En la “Mañanera” posterior a la aplastante derrota legislativa de la contrarreforma eléctrica, AMLO dijo que hay “dos proyectos distintos y contrapuestos de nación”. Tiene razón.

En el de él, sólo el Estado rige toda actividad económica. Ha dicho que éste puede hacer mejor cualquier cosa que hagan las empresas. La evidencia lo contradice. Darles el manejo de complejas empresas productivas a burócratas sin experiencia ejecutiva -que privilegiarán objetivos políticos- imposibilita tomar decisiones sensatas de largo plazo. Basta ver las monumentales pérdidas de Pemex y CFE, su flagrante corrupción, colosal deuda y asfixiante pasivo laboral; la falta de inversión, el atraso, los nulos incentivos a talento, mérito, innovación, productividad y eficiencia. Al Presidente sólo le importa afirmar que son “del Estado”, aunque eso nos empobrezca. No nos comparten dividendos o patrimonios crecientes, al contrario, nos exigen subsidios enormes y en ascenso. Cada día son un lastre más pesado. Su ineficiencia les resta competitividad a empresas privadas, nos hace indeseable destino de inversión y les roba oportunidades de empleo a millones de mexicanos; quita opciones de recaudación que un gobierno lúcido redistribuiría.

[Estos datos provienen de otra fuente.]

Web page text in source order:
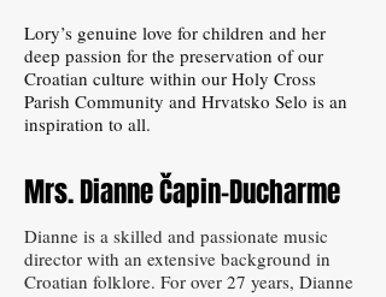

Sí hay otro proyecto de nación, uno en el que nos sabemos capaces de competir con el mundo, en el que creemos en un Estado socio y no enemigo de las empresas, uno que entiende que la prosperidad de éstas genera riqueza, empleos y recursos fiscales para construir escuelas, hospitales y carreteras; para proveer seguridad y abatir pobreza; un Estado que fomenta investigación científica y tecnología. Algunos creemos en el talento y potencial de mujeres y hombres mexicanos, estando conscientes del abismo entre las oportunidades al alcance de jóvenes de diferentes estratos sociales. Buscamos emparejar el punto de partida, pero no el de llegada.

Algunos creemos que las etiquetas estorban y que quien no esté de acuerdo con nosotros no es “traidor”, no se vendió, ni tiene intereses mezquinos; simplemente tiene otra perspectiva y merece tener voz. Creemos en ser pragmáticos, en soluciones efectivas, sin desecharlas por ser de izquierda, derecha, conservadoras o liberales; funcionan o no. Creemos que la unidad nos fortalece a todos; preferimos encontrar propósitos comunes, en vez de polarizar y atizar odios añejos. Sólo cobardes y tiranos clavan cuñas en grietas existentes para fortalecerse ellos. Algunos creemos posible rescatar de garras criminales un México que es nuestro, no de ellos.

Para AMLO, la democracia representativa estorba y por eso necea con una “participativa”. Le ofende un árbitro electoral independiente. Prefiere simular y la farsa de consultas a mano alzada que validen sus decisiones, por ignorantes, erradas o destructivas que sean. No cree en expertos porque los envidia.

AMLO confirmó por qué odia la división de poderes. Legislativo y Judicial entorpecen sus caprichos. La misma Suprema Corte que por unanimidad condenó la arbitrariedad de su fiscal, falló que su arcaica contrarreforma era inconstitucional; 7 de 11 ministros resistieron amenazas terribles y jugosas recompensas, tuvieron el coraje para defender la Constitución que juraron “guardar y hacer guardar”, hasta un par de ministros nombrados por él osaron hacer su chamba. Pusieron el interés de los mexicanos sobre el suyo. ¡Si tan sólo el ministro presidente tuviera integridad y agallas! El domingo, los diputados de oposición hicieron lo propio, rechazando una contrarreforma obtusa que nos echaría atrás décadas y condenaría a un atraso perenne. 

Se equivocaron quienes decían que no hay oposición. Está vivita y coleando, igual que el INE que resiste el embate del tirano. Falta mucho, pero ya empezamos a recuperar nuestro país. Reconozcamos lo que logró la oposición, exijámosle que siga unida.

Tiene razón AMLO. Nuestro proyecto de nación se contrapone al suyo. Él vive rehén del pasado y de un nacionalismo de historieta, nosotros anhelamos un futuro de prosperidad y progreso. Él nos quiere temerosos, sumisos y agachados. No vamos a estarlo.